I thank the witnesses for their contributions. I have learned a good deal from their expertise and experience in this area and it has been an eye opener. When I first became a Member of the Seanad in 1993 the unfair dismissals legislation was going through the Houses, it having been circulated to the trade unions and others six months prior to that. I did not know quite what I would do in Parliament and I looked for what was in the customer interest in each item of legislation. The first issue that cropped up in the unfair dismissals legislation was an incident I had come across in a hotel where somebody had suggested that the hotel should sack the "auld one" behind the reception desk and appoint an attractive young one. The person was asked why the hotel should do that to which the person replied: "I like to see an attractive young one when I go into the hotel rather than an auld one. The manager said "No, she is very good". It dawned on me that it seemed very unfair that it was not illegal to dismiss somebody on the grounds of age. I submitted an amendment to the legislation that age would be one of the grounds for wrongful dismissal and the then Minister, Mary O'Rourke, accepted it. She had some difficulty accepting some other amendments but she accepted that one and it became law. A number of trade unionists said to me afterwards that they were amazed about that, that the draft legislation had been circulated to them months prior to that and that somebody from the employer side, as opposed to an employee, had come up with that proposal.

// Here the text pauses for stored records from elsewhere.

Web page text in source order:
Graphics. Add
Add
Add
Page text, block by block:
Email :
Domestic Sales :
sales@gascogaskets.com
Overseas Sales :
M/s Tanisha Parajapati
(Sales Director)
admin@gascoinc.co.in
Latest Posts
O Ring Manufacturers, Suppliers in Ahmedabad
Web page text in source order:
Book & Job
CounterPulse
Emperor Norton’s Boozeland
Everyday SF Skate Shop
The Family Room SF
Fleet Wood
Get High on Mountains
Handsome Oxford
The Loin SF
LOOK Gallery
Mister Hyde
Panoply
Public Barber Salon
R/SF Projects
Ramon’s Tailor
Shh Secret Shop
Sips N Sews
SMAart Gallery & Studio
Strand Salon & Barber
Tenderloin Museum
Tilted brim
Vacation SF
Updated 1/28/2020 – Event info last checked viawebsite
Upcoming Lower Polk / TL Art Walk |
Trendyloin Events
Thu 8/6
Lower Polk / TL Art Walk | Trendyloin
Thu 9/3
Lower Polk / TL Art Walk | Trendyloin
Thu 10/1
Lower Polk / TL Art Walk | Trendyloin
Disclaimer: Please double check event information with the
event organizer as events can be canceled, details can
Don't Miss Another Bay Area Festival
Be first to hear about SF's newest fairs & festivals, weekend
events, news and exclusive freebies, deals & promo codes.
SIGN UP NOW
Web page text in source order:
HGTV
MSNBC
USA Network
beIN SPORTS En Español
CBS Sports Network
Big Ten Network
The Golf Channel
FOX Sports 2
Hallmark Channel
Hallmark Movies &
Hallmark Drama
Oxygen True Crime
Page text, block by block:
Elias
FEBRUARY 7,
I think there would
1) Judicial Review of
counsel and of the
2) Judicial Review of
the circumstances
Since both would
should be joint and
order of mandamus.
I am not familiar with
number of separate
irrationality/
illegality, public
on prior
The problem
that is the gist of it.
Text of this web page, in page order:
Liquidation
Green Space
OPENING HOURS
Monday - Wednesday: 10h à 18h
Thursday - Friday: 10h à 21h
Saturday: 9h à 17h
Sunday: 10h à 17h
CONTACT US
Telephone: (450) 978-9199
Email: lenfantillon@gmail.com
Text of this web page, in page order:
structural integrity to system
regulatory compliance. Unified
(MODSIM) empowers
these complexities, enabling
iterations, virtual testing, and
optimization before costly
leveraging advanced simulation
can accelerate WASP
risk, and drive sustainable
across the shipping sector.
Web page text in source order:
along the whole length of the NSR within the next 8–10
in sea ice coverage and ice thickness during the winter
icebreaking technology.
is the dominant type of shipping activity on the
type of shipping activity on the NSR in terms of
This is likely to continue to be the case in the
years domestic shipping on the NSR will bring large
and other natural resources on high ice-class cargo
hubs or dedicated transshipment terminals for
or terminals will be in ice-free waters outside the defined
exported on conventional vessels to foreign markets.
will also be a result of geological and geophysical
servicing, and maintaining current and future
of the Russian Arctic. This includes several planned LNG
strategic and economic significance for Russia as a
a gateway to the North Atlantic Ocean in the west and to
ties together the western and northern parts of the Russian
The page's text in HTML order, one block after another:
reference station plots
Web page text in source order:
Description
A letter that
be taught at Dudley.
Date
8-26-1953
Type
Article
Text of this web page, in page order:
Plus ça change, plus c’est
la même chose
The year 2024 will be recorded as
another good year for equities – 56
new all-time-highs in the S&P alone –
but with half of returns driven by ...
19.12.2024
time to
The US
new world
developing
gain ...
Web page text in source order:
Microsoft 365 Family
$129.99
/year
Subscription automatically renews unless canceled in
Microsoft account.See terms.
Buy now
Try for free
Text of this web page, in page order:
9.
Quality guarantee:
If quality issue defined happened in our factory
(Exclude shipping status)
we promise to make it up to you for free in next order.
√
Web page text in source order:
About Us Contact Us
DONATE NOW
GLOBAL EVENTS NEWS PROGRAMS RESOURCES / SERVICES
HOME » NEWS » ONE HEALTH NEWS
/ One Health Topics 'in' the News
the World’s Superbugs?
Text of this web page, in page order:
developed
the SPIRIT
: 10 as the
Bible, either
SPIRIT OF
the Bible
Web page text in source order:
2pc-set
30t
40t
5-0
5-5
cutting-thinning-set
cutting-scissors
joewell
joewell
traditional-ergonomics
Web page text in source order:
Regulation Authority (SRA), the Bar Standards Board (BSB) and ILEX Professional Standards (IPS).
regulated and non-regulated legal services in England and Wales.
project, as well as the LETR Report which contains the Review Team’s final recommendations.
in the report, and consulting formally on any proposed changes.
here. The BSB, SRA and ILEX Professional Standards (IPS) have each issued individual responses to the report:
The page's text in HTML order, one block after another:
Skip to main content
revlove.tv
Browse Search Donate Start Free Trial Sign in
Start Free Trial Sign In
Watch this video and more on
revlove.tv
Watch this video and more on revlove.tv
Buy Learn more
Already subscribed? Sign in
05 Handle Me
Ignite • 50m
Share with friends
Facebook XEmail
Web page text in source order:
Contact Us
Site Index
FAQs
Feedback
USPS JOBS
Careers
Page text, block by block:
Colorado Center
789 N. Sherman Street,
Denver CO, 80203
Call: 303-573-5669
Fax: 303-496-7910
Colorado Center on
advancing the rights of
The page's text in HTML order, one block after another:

I mention that aspect in the context of the case of Hussein v. the Labour Court that was heard two months ago. That case involved a cousin of a person from Turkey or somewhere who had been granted a work permit for the first year but had continued to work for another six or seven years and found he was treated very unfairly. He went to the Labour Court to argue his case and was awarded €91,000 but the High Court overturned the ruling on the grounds that while he had a work permit for the first year he had not got a work permit for the other six or seven years. What happened there seems very wrong. That was based on the 2003 Act. Is there any legislation in the area of wrongful dismissal that the witnesses consider we should be examining? In terms of that case, I do not know whether there was a slip up in the legislation in 2003, whether we in the Oireachtas did not keep our eye on it or whether it was intentional for some reason or other. Is there any legislation in this area that the witnesses would like to see introduced?